Curated by Charissa Jefferson, Labor Economics Librarian and liaison to the Industrial Relations Section, “Step by Step: The March Towards Equal Employment Opportunity” was jointly developed by Princeton University Library (PUL) and the IR Section. Using a series of pamphlets, the exhibit aims to highlight the political origins of antidiscrimination in the workplace.
“Why?” National Foremen’s Institute
In the early 1950s, when African American employees were given the opportunities for equal employment in professional fields and positions once exclusive to white workers, it was often left to managers to mediate between the two racial groups within the workplace.
In response to the experiences of many companies, The National Foremen's Institute published an FAQ-like guidebook to answer the main questions a supervisor might have about the reality of an interracial workplace.

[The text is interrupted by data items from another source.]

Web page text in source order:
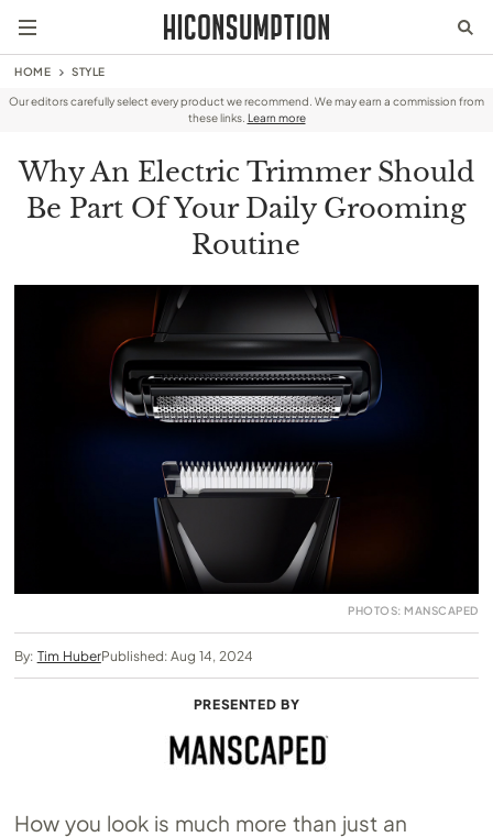
HOME STYLE
Our editors carefully select every product we recommend. We may earn a commission from
these links. Learn more
Why An Electric Trimmer Should
Be Part Of Your Daily Grooming
Routine
PHOTOS: MANSCAPED
By: Tim HuberPublished: Aug 14, 2024
PRESENTED BY
How you look is much more than just an
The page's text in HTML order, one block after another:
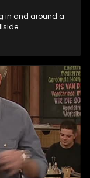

The pamphlet titled “Why?” attempted to offer a guide for managers who were witness to the changes a no-discrimination policy would have on the workplace and ways to mitigate the impact of hostility of white employees targeted at African American employees.
The pamphlet also encouraged managers not to “wait and see” if problems arose in the workplace, but rather allow employees to voice their concerns before African American employees arrived in the workplace. It stated that the objections would be founded on three fears: displacement of the white worker, the spread of social disease, and safety of white women. While recognizing these points were “touchy,” the pamphlet goes on to point out the illogicality of these concerns from an employment perspective.
The fear of displacement by under-qualified workers was addressed by ensuring that only workers who met (and often exceed) the standards of the required skills, education, and experience as well as the personality and character, would be employed. Combating the concern for disease transmission, managers were encouraged to be firm on the illogicality of this fear by pointing out that African Americans were often employed as domestic workers and in food handling in public restaurants - all without objection.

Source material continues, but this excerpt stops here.